Monday had a lot more to do with this JPEG than it really should’ve. Apparently, somebody changed something somewhere in the network config months ago. As a result, some third-party people won’t be able to get access to the stuff they need to get access to in time to meet their deadline. Of course, I don’t have the access I’d need to fix this. Of course, various people in the management chain know that it’s nothing I’ve done, but problems with the networking infrastructure. Of course, since I touched this problem, someone will blame me for it, even though all the parts that I actually have root access to are working just fine and have been since 30 minutes after I learned about the problem.

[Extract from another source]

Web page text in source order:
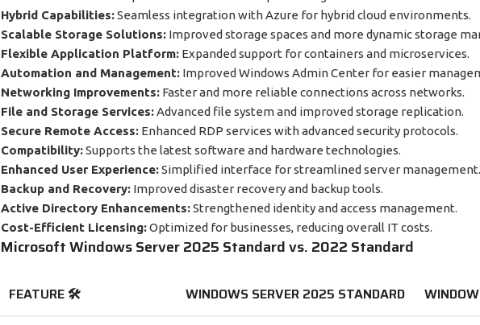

If the right people had been told about this a month ago, it’d probably all be working fine. However, none of the right people knew about this until Jan. 20. This shows a few problems with the way we’re approaching these types of problems, but I don’t know how to fix them. Part of it is that there are multiple elements, all managed by multiple people, some of whom are employed by totally different companies. This diffusion of responsibility leads to more “I can’t do that! Call Bob, who can!” than actually fixing what’s wrong. (I think this is endemic to large systems, and no amount of meetings or mail will ever fix it.) I just hope it doesn’t have terrible effects on stuff in the future.
That was the main bad part of the day. At least the other stuff I was doing looks like it’s worked, and only 20 jobs were stuck in the job queue at 11am. Last week, thousands of jobs were stuck in the queue at that time, so this is a big improvement. We’d like to get it so that nothing’s ever stuck, but that may be asking too much.